[[ DATA EXCERPTS open ]]
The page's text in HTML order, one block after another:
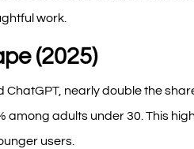
work.
(2025)
ChatGPT, nearly double the
adults under 30. This
users.
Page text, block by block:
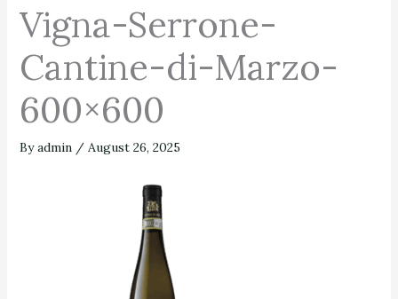
Vigna-Serrone-
Cantine-di-Marzo-
600×600
Byadmin / August 26, 2025
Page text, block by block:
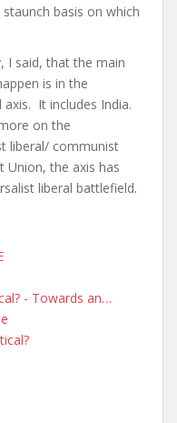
[[ DATA EXCERPTS closed ]]
**ABOUT THIS TASK**
Set down each of the records precisely, leaving any pictures behind.

**ANSWER TO THIS PROBLEM**
The page's text in HTML order, one block after another:
work.
(2025)
ChatGPT, nearly double the
adults under 30. This
users.
Page text, block by block:
Vigna-Serrone-
Cantine-di-Marzo-
600×600
Byadmin / August 26, 2025
Page text, block by block:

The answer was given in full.